Back in October 2017, publication of the Hall & Pesenti review, Growing the Artificial Intelligence Industry in the UK, caused something of a stir – if subsequent actions are anything to go by.
Seven months after the independent, government commissioned study hit ministers’ desks, the AI Sector Deal was announced. Trumpeted as a £1 billion Whitehall vote of confidence in the industry – which has deep, historic roots in the UK – closer examination revealed it to be a more conservative £300 million of public funds backed by a promise of £700 million from industrial and academic partnerships.
It still provided a welcome boost to the country’s ambitions, even if the announcement itself was fumbled by the mandarins of SW1. At a Westminster eForum event in February 2018, the Deal was trailed for publication in early March.
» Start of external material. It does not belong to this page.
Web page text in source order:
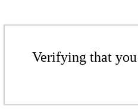
Verifying that

However, policymakers sat on it until May, when it finally emerged days after the EU had published its own AI strategy to the tune of €20 billion – a pointless and frustrating own goal for the UK. There are two possible explanations: incompetence, or frantic last-minute negotiations to bump up the UK Deal to a PR-friendly £1 billion.
But it was still an excellent year for the country’s burgeoning AI sector. In 2018, British AI companies raised nearly double the combined funding of their German and French counterparts. The UK’s venture capital investments in the technology have risen nearly sixfold over the last five years. 2018 also saw Mayor of London Sadiq Khan announce a strategy to make the capital into the epicentre of a global industry.
The UK is currently home to one-third of all of Europe’s AI companies, nearly twice as many as any other EU country. Meanwhile in 2017, the UK was ranked joint first globally on the Open Data Barometer, a measure of how well governments are using open data for accountability, innovation, and social impact – a finding that may surprise some.
The government believes that AI could add £232 billion to the UK economy by 2030, boost productivity in some industries by nearly one-third, and generate savings of up to 25 percent – figures that presumably don’t factor in the potential economic impacts of Brexit.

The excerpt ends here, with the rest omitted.